The worst political effect is much broader. The impression is now created that “the West”, Europe and North America, are barricading themselves by a military alliance against the rest of the world. In retrospect, the French dissent accomplished a service to the whole West by giving the impression, or the illusion, that independent thought and action were still possible, and that someone in Europe might listen to what other parts of the world thought and said. Now, this “closing of ranks”, hailed by the NATO champions as “improving our security”, will sound the alarms in the rest of the world.
The empire seems to be closing its ranks in order to rule the world. The United States and its allies do not openly claim to rule the world, only to regulate it. The West controls the world’s financial institutions, the IMF and the World Bank. It controls the judiciary, the International Criminal Court, which in six years of existence has put on trial only one obscure Congolese warlord and brought charges against 12 other persons, all of them Africans – while meanwhile the United States causes the deaths of hundreds of thousands, or even millions, of people in Iraq and Afghanistan and supports Israel’s ongoing aggression against the Palestinian people. To the rest of the world, NATO is just the armed branch of this enterprise of domination. And this at a time when the Western-dominated system of financial capitalism is bringing the world economy to collapse.

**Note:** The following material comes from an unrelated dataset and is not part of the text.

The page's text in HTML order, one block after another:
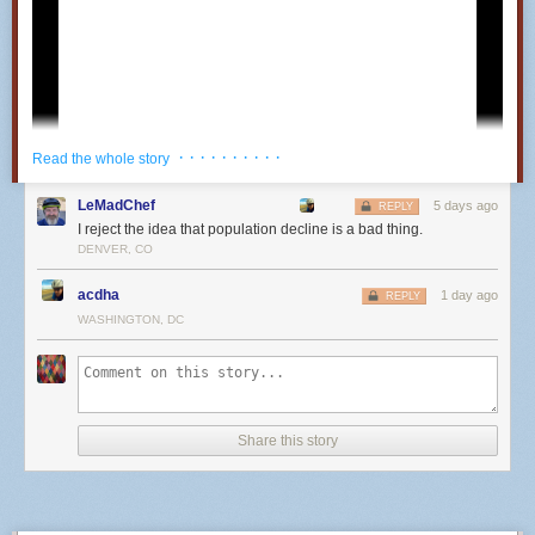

This gesture of “showing Western unity” for “our security” can only make the rest of the world feel insecure. Meanwhile, NATO moves every day to surround Russia with military bases and hostile alliances, notably in Georgia. Despite the smiles over dinner with her Russian counterpart, Sergei Lavrov, Hillary Clinton repeats the stunning mantra that “spheres of influence are not acceptable” – meaning, of course, that the historic Russian sphere of interest is unacceptable, while the United States is vigorously incorporating it into its own sphere of influence, called NATO.

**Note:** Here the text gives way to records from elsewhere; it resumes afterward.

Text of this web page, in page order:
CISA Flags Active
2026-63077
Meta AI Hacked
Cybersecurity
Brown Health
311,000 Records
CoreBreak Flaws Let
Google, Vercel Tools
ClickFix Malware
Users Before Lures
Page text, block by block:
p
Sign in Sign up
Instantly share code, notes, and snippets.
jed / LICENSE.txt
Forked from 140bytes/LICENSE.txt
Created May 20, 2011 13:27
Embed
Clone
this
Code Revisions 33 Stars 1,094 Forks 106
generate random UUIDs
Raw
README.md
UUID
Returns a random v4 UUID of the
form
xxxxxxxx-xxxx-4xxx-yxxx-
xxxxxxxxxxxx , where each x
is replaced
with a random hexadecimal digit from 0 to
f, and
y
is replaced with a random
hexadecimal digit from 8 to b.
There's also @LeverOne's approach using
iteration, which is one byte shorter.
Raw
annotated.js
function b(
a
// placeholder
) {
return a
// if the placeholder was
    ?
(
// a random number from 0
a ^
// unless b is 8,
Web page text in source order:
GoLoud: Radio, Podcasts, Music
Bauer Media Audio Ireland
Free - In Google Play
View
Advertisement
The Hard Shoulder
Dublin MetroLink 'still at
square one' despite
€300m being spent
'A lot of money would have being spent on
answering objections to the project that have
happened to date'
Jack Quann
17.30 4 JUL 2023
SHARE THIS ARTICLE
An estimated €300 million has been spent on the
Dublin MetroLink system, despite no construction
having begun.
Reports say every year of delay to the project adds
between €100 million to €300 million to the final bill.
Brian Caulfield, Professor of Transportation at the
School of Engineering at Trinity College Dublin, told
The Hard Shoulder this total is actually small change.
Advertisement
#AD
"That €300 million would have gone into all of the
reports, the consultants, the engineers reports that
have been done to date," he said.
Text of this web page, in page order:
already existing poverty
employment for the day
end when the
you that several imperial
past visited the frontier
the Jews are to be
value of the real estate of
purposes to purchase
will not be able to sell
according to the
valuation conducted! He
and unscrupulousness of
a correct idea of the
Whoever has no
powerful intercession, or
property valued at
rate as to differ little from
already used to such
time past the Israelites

Already China and Russia are increasing their defense cooperation. The economic interests and institutional inertia of NATO are pushing the world toward a pre-war lineup far more dangerous than the Cold War.

The lesson NATO refuses to learn is that its pursuit of enemies creates enemies. The war against terrorism fosters terrorism. Surrounding Russian with missiles proclaimed “defensive” – when any strategist knows that a shield accompanied by a sword is also an offensive weapon – will create a Russian enemy.

The Search for Threats

To prove to itself that it is really “defensive”, NATO keeps looking for threats. Well, the world is a troubled place, thanks in large part to the sort of economic globalization imposed by the United States over the past decades. This might be the time to be undertaking diplomatic and political efforts to work out internationally agreed ways of dealing with such problems as global economic crisis, climate change, energy use, hackers (“cyberwar”). NATO think tanks are pouncing on these problems as new “threats” to be dealt with by NATO. This leads to a militarization of policy-making where it should be demilitarized.

For example, what can it mean to meet the supposed threat of climate change with military means? The answer seems obvious: military force may be used in some way against the populations forced from their homes by drought or flooding. Perhaps, as in Darfur, drought will lead to clashes between ethnic or social groups. Then NATO can decide which is the “good” side and bomb the others. That sort of thing.